La tradition juive voit dans cette succession de coïncidences la manifestation d’une providence cachée.
On appelle cela : השגחה נסתרת, Hashgaha nisteret – la providence invisible.
Pourim, le miracle caché
La fête de Pourim est ainsi différente des autres fêtes bibliques.
À Pessah, les miracles sont publics et spectaculaires, les dix plaies, la colonne de nuée, la mer, la manne… À Hanoucca, le miracle de l’huile est visible. Mais à Pourim, pas de fiole d’huile, aucun feu du ciel à l’horizon, pas de mer ou de tonnerre déchaîné ou de brise légère (Elie). D.ieu ne contourne pas les lois de la création.
Pour qui veut bien l’entendre, l’action de D. se fait à perte de vue… mais à portée d’oreille. Tout près de nous.
C’est précisément là le message de Pourim : le miracle de Pourim est quotidien, mais caché. Comme une coïncidence, une chose perdue qu’on avait pourtant juste sous les yeux.
D.ieu n’intervient pas en suspendant les lois de la nature ; Il agit à travers l’histoire humaine elle-même.

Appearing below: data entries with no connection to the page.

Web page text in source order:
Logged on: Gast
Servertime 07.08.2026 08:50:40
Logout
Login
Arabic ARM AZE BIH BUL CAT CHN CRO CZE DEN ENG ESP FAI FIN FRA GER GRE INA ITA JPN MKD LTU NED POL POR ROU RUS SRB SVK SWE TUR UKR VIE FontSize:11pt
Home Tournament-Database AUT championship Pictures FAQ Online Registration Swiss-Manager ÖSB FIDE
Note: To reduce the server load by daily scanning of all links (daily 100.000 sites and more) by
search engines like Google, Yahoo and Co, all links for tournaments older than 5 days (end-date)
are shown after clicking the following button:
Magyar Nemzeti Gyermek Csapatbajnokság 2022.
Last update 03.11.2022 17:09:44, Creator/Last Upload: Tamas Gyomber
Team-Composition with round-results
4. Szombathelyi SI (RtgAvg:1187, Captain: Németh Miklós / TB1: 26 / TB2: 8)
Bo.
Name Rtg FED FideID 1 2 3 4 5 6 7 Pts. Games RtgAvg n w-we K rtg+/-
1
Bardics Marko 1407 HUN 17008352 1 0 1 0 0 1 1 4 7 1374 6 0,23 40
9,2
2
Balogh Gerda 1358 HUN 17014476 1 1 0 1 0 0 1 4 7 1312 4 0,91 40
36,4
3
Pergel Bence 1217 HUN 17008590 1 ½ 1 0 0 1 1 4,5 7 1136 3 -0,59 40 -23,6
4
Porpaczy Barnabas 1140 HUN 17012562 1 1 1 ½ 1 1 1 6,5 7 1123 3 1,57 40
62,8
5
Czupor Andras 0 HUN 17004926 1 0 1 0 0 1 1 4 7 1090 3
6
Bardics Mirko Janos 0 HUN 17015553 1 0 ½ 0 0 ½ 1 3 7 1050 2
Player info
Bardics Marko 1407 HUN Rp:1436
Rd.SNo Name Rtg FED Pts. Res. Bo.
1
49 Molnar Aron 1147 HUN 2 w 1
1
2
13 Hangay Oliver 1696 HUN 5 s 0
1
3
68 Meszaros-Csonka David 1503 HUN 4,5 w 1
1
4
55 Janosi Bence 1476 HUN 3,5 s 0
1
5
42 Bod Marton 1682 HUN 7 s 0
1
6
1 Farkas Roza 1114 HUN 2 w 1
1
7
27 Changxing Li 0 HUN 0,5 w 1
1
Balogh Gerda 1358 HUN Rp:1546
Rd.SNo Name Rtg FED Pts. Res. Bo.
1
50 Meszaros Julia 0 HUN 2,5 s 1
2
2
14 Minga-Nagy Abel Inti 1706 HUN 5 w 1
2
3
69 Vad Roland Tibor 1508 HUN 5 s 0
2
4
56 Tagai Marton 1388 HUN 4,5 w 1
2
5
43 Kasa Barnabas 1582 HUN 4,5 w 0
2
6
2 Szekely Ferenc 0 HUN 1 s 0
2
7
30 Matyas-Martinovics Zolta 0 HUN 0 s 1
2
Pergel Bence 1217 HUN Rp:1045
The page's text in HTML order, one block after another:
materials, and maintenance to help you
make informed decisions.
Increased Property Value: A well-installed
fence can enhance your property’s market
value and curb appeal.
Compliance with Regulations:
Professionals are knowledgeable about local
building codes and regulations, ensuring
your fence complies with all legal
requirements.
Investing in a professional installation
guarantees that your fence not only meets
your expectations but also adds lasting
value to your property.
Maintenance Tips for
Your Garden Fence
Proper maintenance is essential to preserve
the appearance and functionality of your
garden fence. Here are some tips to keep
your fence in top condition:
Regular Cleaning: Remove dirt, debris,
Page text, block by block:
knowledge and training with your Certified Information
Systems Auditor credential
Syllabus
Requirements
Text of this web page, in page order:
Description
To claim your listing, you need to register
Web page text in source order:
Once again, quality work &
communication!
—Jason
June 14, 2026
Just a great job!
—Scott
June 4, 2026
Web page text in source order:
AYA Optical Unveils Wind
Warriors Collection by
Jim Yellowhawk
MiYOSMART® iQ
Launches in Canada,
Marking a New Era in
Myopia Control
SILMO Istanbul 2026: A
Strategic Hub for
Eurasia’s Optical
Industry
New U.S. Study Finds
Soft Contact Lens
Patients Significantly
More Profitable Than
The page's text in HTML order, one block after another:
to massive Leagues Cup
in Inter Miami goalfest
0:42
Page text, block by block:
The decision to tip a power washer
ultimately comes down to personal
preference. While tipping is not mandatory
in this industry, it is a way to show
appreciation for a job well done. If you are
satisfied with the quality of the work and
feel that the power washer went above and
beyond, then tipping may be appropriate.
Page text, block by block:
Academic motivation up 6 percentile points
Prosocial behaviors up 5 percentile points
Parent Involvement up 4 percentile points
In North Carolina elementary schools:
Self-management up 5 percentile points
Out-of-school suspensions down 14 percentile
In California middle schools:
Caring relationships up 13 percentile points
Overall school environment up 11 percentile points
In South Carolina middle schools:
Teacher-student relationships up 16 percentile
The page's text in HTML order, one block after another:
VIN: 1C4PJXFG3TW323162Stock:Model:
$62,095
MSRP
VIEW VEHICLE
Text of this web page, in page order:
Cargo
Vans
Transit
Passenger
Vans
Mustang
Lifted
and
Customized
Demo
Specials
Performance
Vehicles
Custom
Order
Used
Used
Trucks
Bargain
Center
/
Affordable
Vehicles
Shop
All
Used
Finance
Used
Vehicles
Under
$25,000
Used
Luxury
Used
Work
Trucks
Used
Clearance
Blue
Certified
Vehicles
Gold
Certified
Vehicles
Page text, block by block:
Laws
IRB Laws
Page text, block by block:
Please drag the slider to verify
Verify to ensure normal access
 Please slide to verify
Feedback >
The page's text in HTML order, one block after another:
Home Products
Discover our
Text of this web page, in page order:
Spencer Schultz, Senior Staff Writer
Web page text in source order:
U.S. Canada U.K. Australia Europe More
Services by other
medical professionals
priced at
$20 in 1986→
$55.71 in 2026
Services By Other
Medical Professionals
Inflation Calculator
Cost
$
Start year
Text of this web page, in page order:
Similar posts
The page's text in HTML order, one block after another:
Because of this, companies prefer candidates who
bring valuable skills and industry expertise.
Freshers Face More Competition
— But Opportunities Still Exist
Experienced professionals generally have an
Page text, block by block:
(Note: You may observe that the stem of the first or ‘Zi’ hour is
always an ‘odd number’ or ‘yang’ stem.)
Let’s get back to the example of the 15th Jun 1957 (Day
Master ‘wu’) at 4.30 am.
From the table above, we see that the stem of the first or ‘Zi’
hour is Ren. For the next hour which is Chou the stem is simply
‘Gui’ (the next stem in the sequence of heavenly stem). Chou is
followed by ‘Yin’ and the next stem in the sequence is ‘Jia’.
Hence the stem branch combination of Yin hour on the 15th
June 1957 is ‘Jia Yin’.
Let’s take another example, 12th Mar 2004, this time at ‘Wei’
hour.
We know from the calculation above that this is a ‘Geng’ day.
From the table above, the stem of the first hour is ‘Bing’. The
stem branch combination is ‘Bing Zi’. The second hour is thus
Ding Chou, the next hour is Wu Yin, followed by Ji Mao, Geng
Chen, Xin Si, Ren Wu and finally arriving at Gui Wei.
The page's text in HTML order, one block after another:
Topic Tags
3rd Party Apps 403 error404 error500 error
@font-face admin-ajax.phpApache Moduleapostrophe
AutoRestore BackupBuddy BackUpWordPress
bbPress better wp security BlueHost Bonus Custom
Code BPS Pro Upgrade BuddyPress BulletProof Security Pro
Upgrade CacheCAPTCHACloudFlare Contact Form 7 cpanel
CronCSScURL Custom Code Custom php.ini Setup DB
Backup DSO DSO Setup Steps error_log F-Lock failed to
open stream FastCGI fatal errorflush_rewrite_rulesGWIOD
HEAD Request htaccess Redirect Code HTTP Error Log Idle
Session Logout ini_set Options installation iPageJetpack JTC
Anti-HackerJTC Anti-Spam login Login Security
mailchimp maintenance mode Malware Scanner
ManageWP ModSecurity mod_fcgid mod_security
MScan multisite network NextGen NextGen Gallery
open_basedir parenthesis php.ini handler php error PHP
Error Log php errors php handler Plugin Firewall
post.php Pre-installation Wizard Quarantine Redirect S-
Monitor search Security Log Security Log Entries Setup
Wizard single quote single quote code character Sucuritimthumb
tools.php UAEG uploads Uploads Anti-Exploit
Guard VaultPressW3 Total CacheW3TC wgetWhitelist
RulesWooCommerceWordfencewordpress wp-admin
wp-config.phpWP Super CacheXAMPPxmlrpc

Les décisions politiques, les rivalités de cour et les hasards apparents deviennent les instruments de la providence. Dans ce monde apparemment ordinaire, la foi consiste à reconnaître la providence derrière les événements.
Le sens du hester panim
Le verset ואנכי הסתר אסתיר פני exprime une idée centrale : Dieu peut se retirer de la scène visible sans cesser d’agir.
Le « caché du visage » ne signifie pas l’absence de Dieu, mais Sa présence dissimulée. Le « caché dans le caché » comme nous l’avons expliqué à la suite dd Rabbi Nahman de Bratslav.
L’époque d’Esther correspond à la condition de l’exil : pas de Temple, pas de prophétie, pas de miracles manifestes.
Esther devient ainsi le symbole de l’histoire juive elle-même : une histoire où Dieu agit sans se montrer.
On comprend mieux pourquoi les marranes qui vivaient cachés en territoire hostile priaient « la Reine Esther ».
Révéler ce qui est caché
Le nom même de la Meguilat Esther peut être compris comme un jeu de mots : מגילה (meguila) signifie « rouleau », mais aussi « dévoilement » (megaleh)
Meguilat Esther peut ainsi être compris comme : « la révélation de ce qui est caché ». Le livre révèle que derrière la dissimulation se trouve une direction divine.
Le rapprochement entre אסתר et הסתר et le verset ואנכי הסתר אסתיר פני exprime la conviction que la providence divine ne disparaît jamais, même lorsque les miracles cessent d’être visibles.
Pourim enseigne ainsi une foi particulière : la capacité de reconnaître la main de Dieu dans l’histoire ordinaire, dans les coïncidences, les retournements et les événements humains.
Esther incarne la Providence, l’action invisible du D.ieu caché mais toujours présent, la condition spirituelle en ce monde.
Cette Providence semble se dérouler du côté de Suze (Shushan), lancienne capitale de Perse, ces jours ci. Entende qui a des oreilles.
Serez vous du bon côté de l’histoire en ces jours d’Adar, le mois des miracles, alors que « la joie grandit » comme dit le Talmud.